Desde mediados del siglo XVIII, el descubrimiento paulatino de antiguas ciudades mayas asentadas al sur de México y en la profundidad selvática del actual Guatemala, tales como Palenque, Tikal, Chichen Itzá, Cobá, Ek Balam, Calakmul, Yaxchilán… unidas a las encontradas anteriormente por los españoles en el siglo XVI, ha permitido determinar a esta remota civilización como una de las más amplias y complejas de Mesoamérica, generando una implicación preponderante de la comunidad científica, de antropólogos, lingüistas, historiadores, artistas, arqueólogos, etc. Paradójicamente, más allá de los estudiosos, lo que, ante aquel exquisito legado, para las poblaciones regionales y globalmente suscitó una mayor atención no fue su historia ni su conocimiento, sino hasta hace unos pocos años, la adjudicación a este reinado, en el señalamiento del fin del mundo.

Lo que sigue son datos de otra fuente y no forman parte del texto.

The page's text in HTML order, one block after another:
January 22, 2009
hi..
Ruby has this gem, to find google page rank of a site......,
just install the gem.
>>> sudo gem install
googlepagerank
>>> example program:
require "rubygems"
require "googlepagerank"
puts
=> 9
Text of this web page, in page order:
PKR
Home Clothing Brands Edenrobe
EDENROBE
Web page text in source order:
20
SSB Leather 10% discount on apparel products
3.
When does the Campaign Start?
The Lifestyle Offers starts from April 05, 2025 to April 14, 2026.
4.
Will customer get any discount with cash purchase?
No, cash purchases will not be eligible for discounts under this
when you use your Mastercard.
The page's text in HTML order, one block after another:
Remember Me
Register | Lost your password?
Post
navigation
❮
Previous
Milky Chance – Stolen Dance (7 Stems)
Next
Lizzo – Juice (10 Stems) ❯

La temática sensacionalista que se desarrolló en el año 2012 sobre aquel inexorable cataclismo planetario designado para el 21 de diciembre ocasionó gran incertidumbre, estimulando una reacción mediática en cadena hacia aquella noticia. La demanda de los consumidores ante tal acontecimiento crecía exponencialmente a medida que se acercaba el día señalado, lo cual resultaba un fructífero negocio para las agencias divulgadoras de información. En tal coyuntura se convocó también a una reunión exclusiva de los científicos mayólogos mexicanos del Instituto Nacional de Antropología (INAH), lo cual resultaba fuera de lo común, este esfuerzo se hacía para tratar de aclarar al vasto público aquella mala interpretación. Finalmente, después de haber llegado el «último día», el 22 de diciembre, muchos ciudadanos en distintos hemisferios lograron despertar y ver el amanecer, ya gozosos de pasar la «prueba» y poder seguir respirando.

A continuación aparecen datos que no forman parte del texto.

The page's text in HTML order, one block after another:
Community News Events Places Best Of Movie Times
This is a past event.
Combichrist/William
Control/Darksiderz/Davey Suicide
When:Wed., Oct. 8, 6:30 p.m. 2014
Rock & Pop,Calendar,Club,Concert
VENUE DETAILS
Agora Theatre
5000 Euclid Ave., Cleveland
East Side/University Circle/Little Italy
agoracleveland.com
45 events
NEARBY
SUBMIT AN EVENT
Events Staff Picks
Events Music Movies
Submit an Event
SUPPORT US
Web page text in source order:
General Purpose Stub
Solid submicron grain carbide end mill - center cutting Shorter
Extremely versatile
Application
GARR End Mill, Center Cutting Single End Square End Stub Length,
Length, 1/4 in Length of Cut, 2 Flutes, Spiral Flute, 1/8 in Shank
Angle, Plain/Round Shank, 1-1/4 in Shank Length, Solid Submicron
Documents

En realidad, la cultura maya poseía una profunda apreciación y estudio hacia los cuerpos celestes, la correlación de los astros con la vida terrenal generaba un vínculo inseparable; además, la creación de tres importantes calendarios sincronizados entre sí, las alineaciones cósmicas que definían ciertas estructuras de grandes proporciones en sus territorios y las místicas representaciones del tiempo entre pasado, presente, y futuro, extendidas en sus simbologías artísticas y jeroglíficas. proponían el escenario perfecto para que una información tergiversada pudiera adquirir fuerza y salir a la luz, propagándose sin mesura en los tentáculos comerciales.

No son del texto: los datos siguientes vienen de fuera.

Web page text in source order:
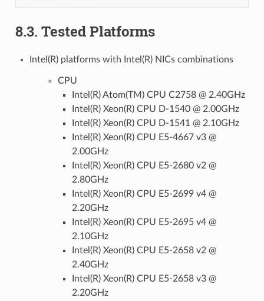
8.3. Tested Platforms
Intel(R) platforms with Intel(R) NICs combinations
CPU
Intel(R) Atom(TM) CPU C2758 @ 2.40GHz
Intel(R) Xeon(R) CPU D-1540 @ 2.00GHz
Intel(R) Xeon(R) CPU D-1541 @ 2.10GHz
Intel(R) Xeon(R) CPU E5-4667 v3 @
2.00GHz
Intel(R) Xeon(R) CPU E5-2680 v2 @
2.80GHz
Intel(R) Xeon(R) CPU E5-2699 v4 @
2.20GHz
Intel(R) Xeon(R) CPU E5-2695 v4 @
2.10GHz
Intel(R) Xeon(R) CPU E5-2658 v2 @
2.40GHz
Intel(R) Xeon(R) CPU E5-2658 v3 @
2.20GHz
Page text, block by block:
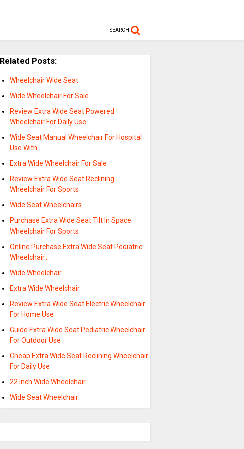
SEARCH
Related Posts:
Wheelchair Wide Seat
Wide Wheelchair For Sale
Review Extra Wide Seat Powered
Wheelchair For Daily Use
Wide Seat Manual Wheelchair For Hospital
Use With…
Extra Wide Wheelchair For Sale
Review Extra Wide Seat Reclining
Wheelchair For Sports
Wide Seat Wheelchairs
Purchase Extra Wide Seat Tilt In Space
Wheelchair For Sports
Online Purchase Extra Wide Seat Pediatric
Wheelchair…
Wide Wheelchair
Extra Wide Wheelchair
Review Extra Wide Seat Electric Wheelchair
For Home Use
Guide Extra Wide Seat Pediatric Wheelchair
For Outdoor Use
Cheap Extra Wide Seat Reclining Wheelchair
For Daily Use
22 Inch Wide Wheelchair
Wide Seat Wheelchair
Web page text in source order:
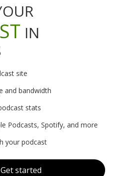
IN
site
and bandwidth
stats
Podcasts, Spotify, and more
your podcast
Get started
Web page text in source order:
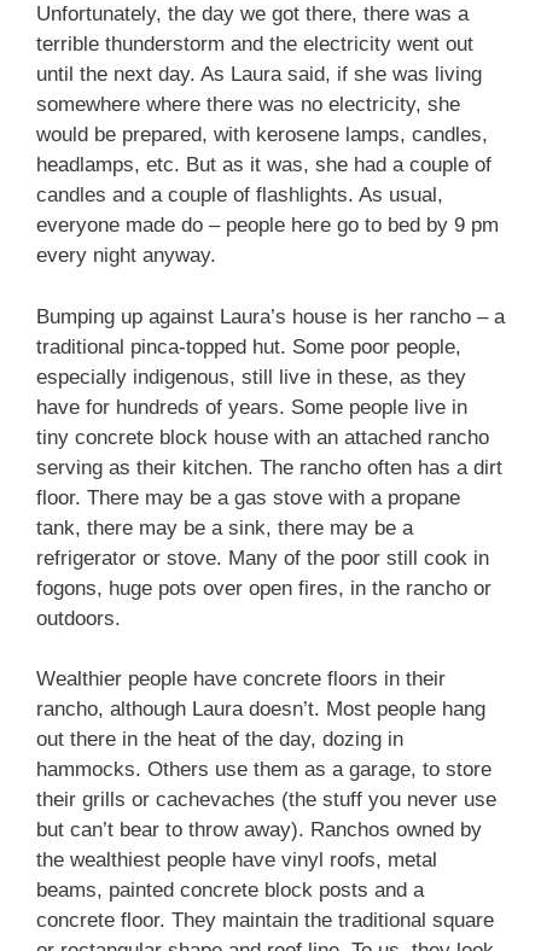
Unfortunately, the day we got there, there was a
terrible thunderstorm and the electricity went out
until the next day. As Laura said, if she was living
somewhere where there was no electricity, she
would be prepared, with kerosene lamps, candles,
headlamps, etc. But as it was, she had a couple of
candles and a couple of flashlights. As usual,
everyone made do – people here go to bed by 9 pm
every night anyway.
Bumping up against Laura’s house is her rancho – a
traditional pinca-topped hut. Some poor people,
especially indigenous, still live in these, as they
have for hundreds of years. Some people live in
tiny concrete block house with an attached rancho
serving as their kitchen. The rancho often has a dirt
floor. There may be a gas stove with a propane
tank, there may be a sink, there may be a
refrigerator or stove. Many of the poor still cook in
fogons, huge pots over open fires, in the rancho or
outdoors.
Wealthier people have concrete floors in their
rancho, although Laura doesn’t. Most people hang
out there in the heat of the day, dozing in
hammocks. Others use them as a garage, to store
their grills or cachevaches (the stuff you never use
but can’t bear to throw away). Ranchos owned by
the wealthiest people have vinyl roofs, metal
beams, painted concrete block posts and a
concrete floor. They maintain the traditional square
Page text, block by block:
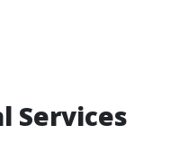
Services
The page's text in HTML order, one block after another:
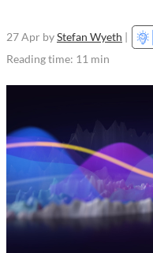
27 Apr byStefan Wyeth |
Reading time: 11 min
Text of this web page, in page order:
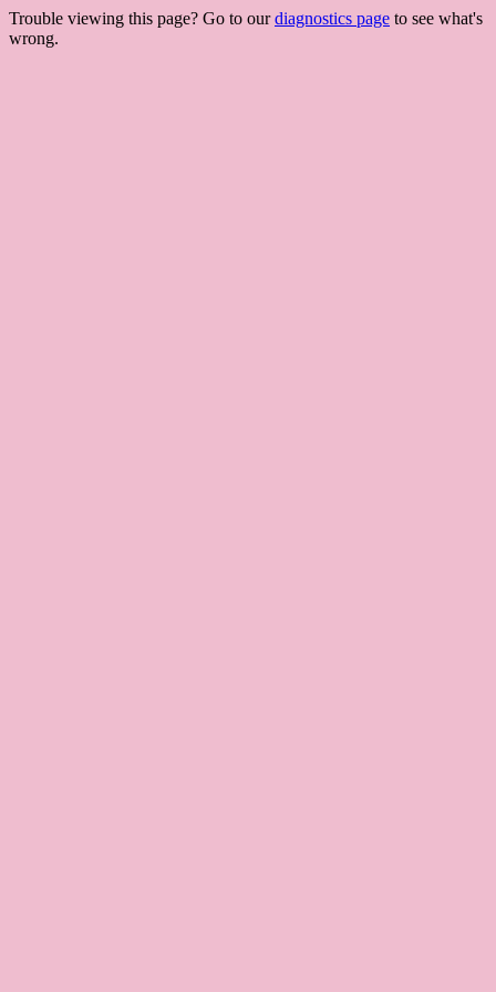
Trouble viewing this page? Go to ourdiagnostics page to see what's
wrong.

En los años posteriores al 2012, después de la prolongada divulgación noticiosa, la palabra «maya» había ya despertado suficiente interés en las masas, logrando permanecer como una temática atractiva: un impulso utilizado con más detenimiento por la industria cinematográfica, revistas, documentales, arte, turismo, etc. Los especialistas y sacerdotes mayas reivindicarían que, según las creencias milenarias de este pueblo, lo que habría de venir sería un cambio de era, o nuevo B’aktun: una transición marcada cada 394 años. En este sentido, el efecto secundario que generó en la multitud el presunto cataclismo mantuvo e intensificó un acercamiento y reconocimiento colectivo hacia esta cultura, coincidiendo dicha concientización justamente con el inicio del nuevo ciclo, designado previamente por los antiguos.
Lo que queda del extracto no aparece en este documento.